I was pleasantly surprised by the reactions from people that did not know me or anything about the film. In a way, I feel as if people who know me and are familiar with this whole long road the film has taken, bring something to the screening, and in the end it affects their experience. Those who are not familiar seem to have a more pure reaction and so far those reactions have been incredibly positive. This best feeling you can have when beginning a journey with a film is to feel as if you’ve made a connection with your audience in some way. I certainly walked away feeling that.
Posted on October, 12 2009
Everything is in line for the CMJ Film Festival. I am very excited to be a part of it. It is a great first festival for the movie. Excellent lineup of bands, film, parties. Making for a very cool vibe. We are screening MAMMA at the Clearview Chelsea on 8th Ave.- October 22nd at 9:30pm as part of the Cine-mini Shorts Competition. It’s a theater I went to often while I was in college, so for that reason alone, it feels pretty great. I can remember many nights sitting there watching movies and thinking to myself “What the hell is it gonna take?”. It seemed impossible to fathom getting something I conceived up there one day. I guess the answer to my question was don’t wait for someone to do it for you. Ignore all reason, and hope it works out.
The festival is very exciting as it is a first for myself and some others on this project. I have zero clue as to what the protocol is here. I wanna go in there and act like a pro, but facts are facts, I am a child on his first visit to the toy store. Either way, I am just happy to showcase the wonderful performances by my cast at an event like this. I may not know much, but I do know that I was gifted with all of the fine actors on this film.

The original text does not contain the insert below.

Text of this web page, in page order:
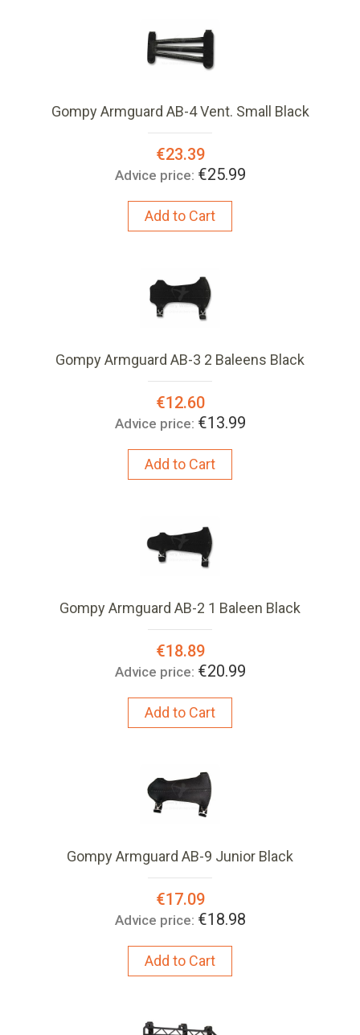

Hopefully more festivals await and I will have the opportunity to share with more people, what I already know about these talented people.
Posted on October, 6 2009
With Anchovies...Without Mamma has long been a passion project of mine. It is a film that was born within my own frustrations and search for identity. Not only did I want to make this movie, but felt I had to make it. The other scripts I wrote on spec were bigger comedies that were designed for stars, studios and budgets. They were never something that I truly felt were a vehicle to explore my voice as a filmmaker. Mamma was something that was 100 percent me and it had 100 percent possibility.
I had a vision for this film which was greater than the short film that exists now. The story was much broader before I felt the need to pare it down. I knew that to shoot the the original script it would call for more money than I was equipped with. In the end, I felt that the best way to approach this journey was with one first small step. I structured a project that I felt retained the soul of the original film, but also helped me develop a vision that was tangible before trying to inspire the confidence of external investors. With the original vision in my back pocket for a future feature length picture, I went into production.
The process was cathartic in a sense, helping me deal with loss within my own life, as well as the loss that existed within the lives of my characters. These factors made everything surreal and hyper-real at the same time. What ever the case was, I was making this film one way or another. There was no chance to turn my back on it now.